Propositional Logic and Proofs

Question

I am trying to prove the below case for a homework assignment and have been working hours on it, still no luck.

Any suggestions or comments as to what I am doing wrong?

Answer 1

This is a proof using Klement's Fitch-style natural deduction proof checker and the forallx textbook providing explanation. (The links are below.)

The main problem with the original attempt is that lines 8 and 9 did not discharge the assumptions. They appeared to stay in the same subproofs based on the indents and braces.

Otherwise the proof is the same as what I provided. On my line 6 I discharged the assumption I made of "Q" on line 3 by introducing the conditional (lines 3-5). On my line 7 I discharged the assumption "P" made on line 2 by introducing the conditional (lines 2-6).

---

Reference

Kevin Klement's JavaScript/PHP Fitch-style natural deduction proof editor and checker http://proofs.openlogicproject.org/

P. D. Magnus, Tim Button with additions by J. Robert Loftis remixed and revised by Aaron Thomas-Bolduc, Richard Zach, forallx Calgary Remix: An Introduction to Formal Logic, Winter 2018. http://forallx.openlogicproject.org/

Answer 2

We have a Coq proof thanks to @Aadit, and it would only be fair ---ethical?--- to present an Agda proof.

An immediate and simple proof is

open import Data.Product

portation : {P Q R : Set} → (P × Q → R) → (P → Q → R)
portation P×Q→R = λ p q → P×Q→R (p , q)

Of course this may not at all be clear if the asker is not familiar with Agda and is seeking a formalisation.
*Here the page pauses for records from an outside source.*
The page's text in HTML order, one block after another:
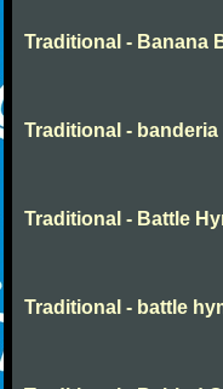
Traditional - Banana
Traditional -
Traditional - Battle
Traditional - battle
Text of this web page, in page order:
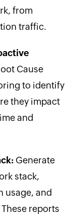
from
traffic.
Cause
to identify
they impact
and
Generate
stack,
usage, and
reports
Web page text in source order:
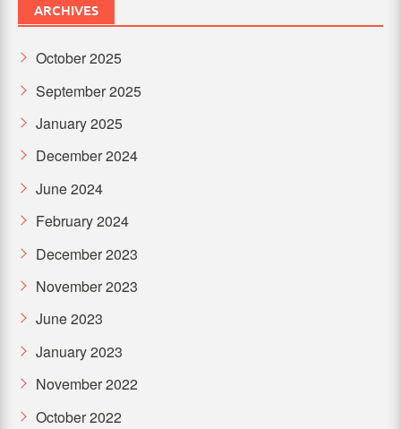
ARCHIVES
October 2025
September 2025
January 2025
December 2024
June 2024
February 2024
December 2023
November 2023
June 2023
January 2023
November 2022
October 2022
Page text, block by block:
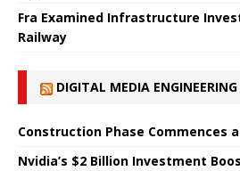
Fra Examined Infrastructure
Railway
DIGITAL MEDIA ENGINEERING
Construction Phase Commences
Nvidia’s $2 Billion Investment
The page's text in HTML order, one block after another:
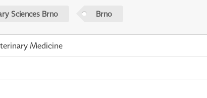
Sciences Brno Brno
Medicine
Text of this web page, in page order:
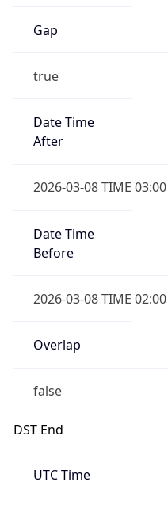
Gap
true
Date Time
After
2026-03-08 TIME 03:00
Date Time
Before
2026-03-08 TIME 02:00
Overlap
false
DST End
UTC Time
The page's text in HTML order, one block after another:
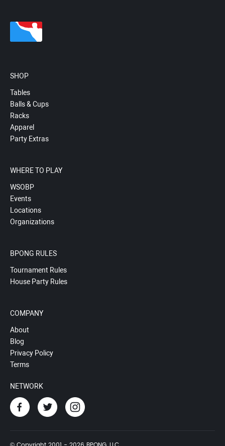
SHOP
Tables
Balls & Cups
Racks
Apparel
Party Extras
WHERE TO PLAY
WSOBP
Events
Locations
Organizations
BPONG RULES
Tournament Rules
House Party Rules
COMPANY
About
Blog
Privacy Policy
Terms
NETWORK
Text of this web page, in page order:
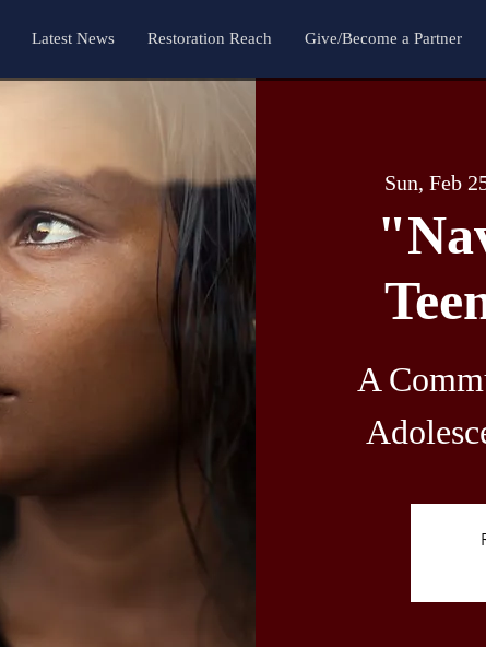
Latest News Restoration Reach Give/Become a Partner
Sun, Feb
A
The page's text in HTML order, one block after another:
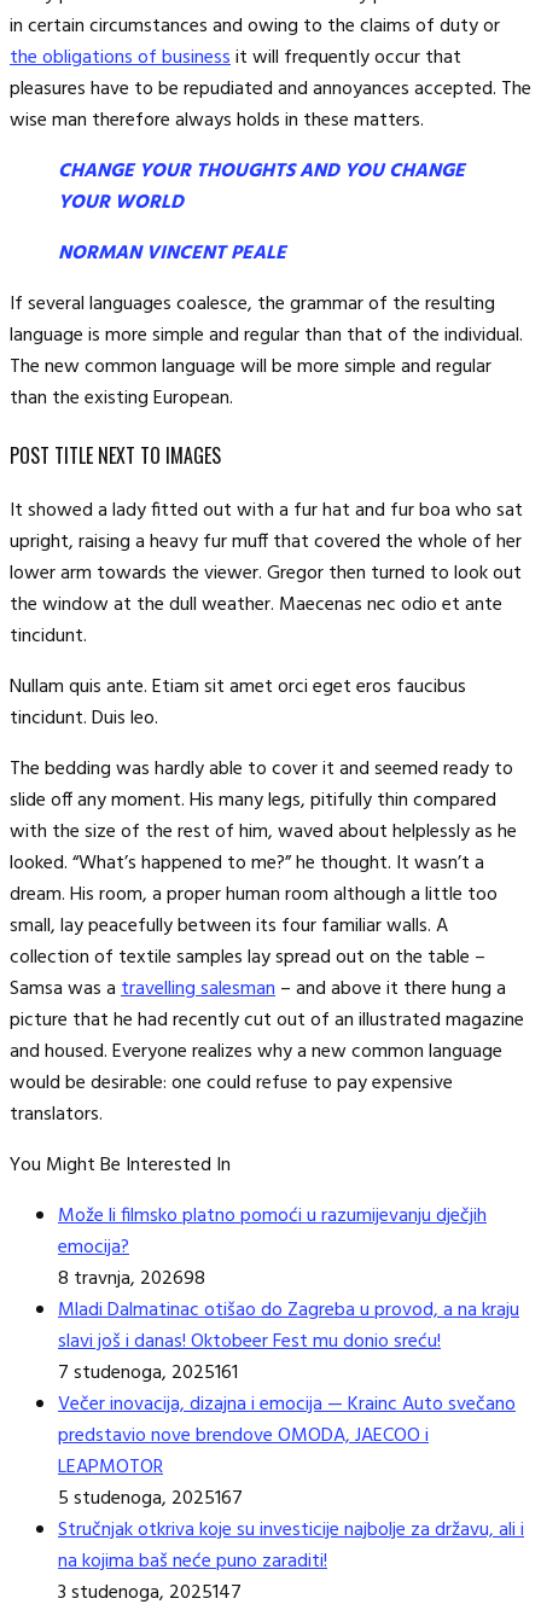
in certain circumstances and owing to the claims of duty or
the obligations of businessit will frequently occur that
pleasures have to be repudiated and annoyances accepted. The
wise man therefore always holds in these matters.
CHANGE YOUR THOUGHTS AND YOU CHANGE
YOUR WORLD
NORMAN VINCENT PEALE
If several languages coalesce, the grammar of the resulting
language is more simple and regular than that of the individual.
The new common language will be more simple and regular
than the existing European.
POST TITLE NEXT TO IMAGES
It showed a lady fitted out with a fur hat and fur boa who sat
upright, raising a heavy fur muff that covered the whole of her
lower arm towards the viewer. Gregor then turned to look out
the window at the dull weather. Maecenas nec odio et ante
tincidunt.
Nullam quis ante. Etiam sit amet orci eget eros faucibus
tincidunt. Duis leo.
The bedding was hardly able to cover it and seemed ready to
slide off any moment. His many legs, pitifully thin compared
with the size of the rest of him, waved about helplessly as he
looked. “What’s happened to me?” he thought. It wasn’t a
dream. His room, a proper human room although a little too
small, lay peacefully between its four familiar walls. A
collection of textile samples lay spread out on the table –
Samsa was atravelling salesman– and above it there hung a
picture that he had recently cut out of an illustrated magazine
and housed. Everyone realizes why a new common language
would be desirable: one could refuse to pay expensive
translators.
You Might Be Interested In
Može li filmsko platno pomoći u razumijevanju dječjih
emocija?
8 travnja, 202698
Mladi Dalmatinac otišao do Zagreba u provod, a na kraju
slavi još i danas! Oktobeer Fest mu donio sreću!
7 studenoga, 2025161
Večer inovacija, dizajna i emocija — Krainc Auto svečano
predstavio nove brendove OMODA, JAECOO i
LEAPMOTOR
5 studenoga, 2025167
Stručnjak otkriva koje su investicije najbolje za državu, ali i
na kojima baš neće puno zaraditi!
3 studenoga, 2025147

So let's throw in some detail!!

In constructive logic, propositions can be seen as the small types:

ℙrop = Set

Then pairing is the usual way to form conjugation,

data _∧_ (P Q : ℙrop) : Set where
 ∧I : P → Q → P ∧ Q

In constructive logic, implication is just function space: to say one thing implies another is tantamount to yielding a procedure that with input of the first kind returns output of the second kind.

_⇒_ : (P Q : ℙrop) → Set
_⇒_ = λ P Q → (P → Q)

Implication introduction is then just usual function-definition, and implication elimination is then nothing more than function application.

⇒I : ∀ {P Q} → (P → Q) → P ⇒ Q
⇒I P→Q = P→Q

⇒E : ∀ {P Q} → P ⇒ Q → P → Q
⇒E P→Q p = P→Q p

Now the asker is using natural-deduction style of proofs, so let us introduce some syntactic sugar to bridge the gap from the paper-and-pencil proof to the Agda formalisation.

syntax ⇒I {P} {Q} (λ p → q) = ⇒-I-assuming-proof p of P we-have Q proved-by q

Now the proof!

shunting : (P Q R : ℙrop) → (P ∧ Q) ⇒ R → P ⇒ (Q ⇒ R)
shunting P Q R P∧Q⇒R =
                    ⇒-I-assuming-proof p of P
                    we-have Q ⇒ R proved-by

                        ⇒-I-assuming-proof q of Q
                        we-have R proved-by

                            ⇒E P∧Q⇒R (∧I p q)

Which is not only quite readable, but also somewhat close to the asker's presentation!

Agda is such a joy!

Answer 3

This is how you'd prove it in Coq:

Coq < Theorem curry : forall p q r, ((q /\ p) -> r) -> p -> q -> r.
1 subgoal

  ============================
   forall (p q : Prop) (r : Type), (q /\ p -> r) -> p -> q -> r

First, we name all the premises:

curry < intros p q r f x y.
1 subgoal

  p : Prop
  q : Prop
  r : Type
  f : q /\ p -> r
  x : p
  y : q
  ============================
   r

The only premise that produces the subgoal r is f:

curry < apply f.
1 subgoal

  p : Prop
  q : Prop
  r : Type
  f : q /\ p -> r
  x : p
  y : q
  ============================
   q /\ p

To apply f we first need to satisfy the subgoals q and p:

curry < split.
2 subgoals

  p : Prop
  q : Prop
  r : Type
  f : q /\ p -> r
  x : p
  y : q
  ============================
   q

subgoal 2 is:
 p

The premise y is a proof for subgoal q:

curry < exact y.
1 subgoal

  p : Prop
  q : Prop
  r : Type
  f : q /\ p -> r
  x : p
  y : q
  ============================
   p

The premise x is a proof of subgoal p:

curry < exact x.
No more subgoals.

We're done. Here's the full proof:

curry < Qed.
intros p q r f x y.
apply f.
split.
 exact y.

 exact x.

curry is defined

In function programming languages like Haskell you'd have:

curry :: ((q, p) -> r) -> p -> q -> r
curry f x y = f (y, x)

Everything works out due to the Curry-Howard correspondence.